THE DATA >>

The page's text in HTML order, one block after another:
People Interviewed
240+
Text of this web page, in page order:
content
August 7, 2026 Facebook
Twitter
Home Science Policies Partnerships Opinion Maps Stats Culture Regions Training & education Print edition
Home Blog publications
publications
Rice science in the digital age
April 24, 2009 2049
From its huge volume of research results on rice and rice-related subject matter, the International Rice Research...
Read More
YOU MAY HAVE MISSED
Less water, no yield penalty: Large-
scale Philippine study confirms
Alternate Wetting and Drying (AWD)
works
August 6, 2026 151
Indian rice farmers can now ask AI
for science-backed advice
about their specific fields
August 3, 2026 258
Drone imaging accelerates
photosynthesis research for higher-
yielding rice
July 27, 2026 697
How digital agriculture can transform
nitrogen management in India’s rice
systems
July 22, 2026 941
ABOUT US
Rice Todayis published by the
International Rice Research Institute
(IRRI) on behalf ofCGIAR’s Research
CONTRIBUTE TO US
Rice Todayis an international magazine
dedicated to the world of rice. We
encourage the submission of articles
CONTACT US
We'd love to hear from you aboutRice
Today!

YOUR INSTRUCTIONS >> Please reproduce every line shown above, exactly as written.

WRITTEN ANSWER >>
The page's text in HTML order, one block after another:
People Interviewed
240+
Text of this web page, in page order:
content
August 7, 2026 Facebook
Twitter
Home Science Policies Partnerships Opinion Maps Stats Culture Regions Training & education Print edition
Home Blog publications
publications
Rice science in the digital age
April 24, 2009 2049
From its huge volume of research results on rice and rice-related subject matter, the International Rice Research...
Read More
YOU MAY HAVE MISSED
Less water, no yield penalty: Large-
scale Philippine study confirms
Alternate Wetting and Drying (AWD)
works
August 6, 2026 151
Indian rice farmers can now ask AI
for science-backed advice
about their specific fields
August 3, 2026 258
Drone imaging accelerates
photosynthesis research for higher-
yielding rice
July 27, 2026 697
How digital agriculture can transform
nitrogen management in India’s rice
systems
July 22, 2026 941
ABOUT US
Rice Todayis published by the
International Rice Research Institute
(IRRI) on behalf ofCGIAR’s Research
CONTRIBUTE TO US
Rice Todayis an international magazine
dedicated to the world of rice. We
encourage the submission of articles
CONTACT US
We'd love to hear from you aboutRice
Today!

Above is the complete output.